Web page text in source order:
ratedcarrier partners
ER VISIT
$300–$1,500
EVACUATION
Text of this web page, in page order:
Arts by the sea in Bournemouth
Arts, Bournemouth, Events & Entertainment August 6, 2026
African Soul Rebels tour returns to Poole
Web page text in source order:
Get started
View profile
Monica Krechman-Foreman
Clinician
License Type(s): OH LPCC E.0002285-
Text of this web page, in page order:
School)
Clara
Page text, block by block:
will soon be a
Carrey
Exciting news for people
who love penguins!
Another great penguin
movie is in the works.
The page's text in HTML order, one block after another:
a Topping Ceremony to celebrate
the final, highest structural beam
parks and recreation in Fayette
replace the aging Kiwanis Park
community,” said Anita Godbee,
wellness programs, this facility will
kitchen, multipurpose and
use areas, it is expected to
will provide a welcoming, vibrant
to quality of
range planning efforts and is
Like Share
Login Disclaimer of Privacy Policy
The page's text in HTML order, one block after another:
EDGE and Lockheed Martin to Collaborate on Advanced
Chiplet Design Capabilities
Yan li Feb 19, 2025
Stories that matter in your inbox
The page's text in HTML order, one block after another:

--------------------

§ **Exercise directions**
Repeat all the lines above, keeping them exactly as they are.

§ **Answer below**
Web page text in source order:
ratedcarrier partners
ER VISIT
$300–$1,500
EVACUATION
Text of this web page, in page order:
Arts by the sea in Bournemouth
Arts, Bournemouth, Events & Entertainment August 6, 2026
African Soul Rebels tour returns to Poole
Web page text in source order:
Get started
View profile
Monica Krechman-Foreman
Clinician
License Type(s): OH LPCC E.0002285-
Text of this web page, in page order:
School)
Clara
Page text, block by block:
will soon be a
Carrey
Exciting news for people
who love penguins!
Another great penguin
movie is in the works.
The page's text in HTML order, one block after another:
a Topping Ceremony to celebrate
the final, highest structural beam
parks and recreation in Fayette
replace the aging Kiwanis Park
community,” said Anita Godbee,
wellness programs, this facility will
kitchen, multipurpose and
use areas, it is expected to
will provide a welcoming, vibrant
to quality of
range planning efforts and is
Like Share
Login Disclaimer of Privacy Policy
The page's text in HTML order, one block after another:
EDGE and Lockheed Martin to Collaborate on Advanced
Chiplet Design Capabilities
Yan li Feb 19, 2025
Stories that matter in your inbox
The page's text in HTML order, one block after another:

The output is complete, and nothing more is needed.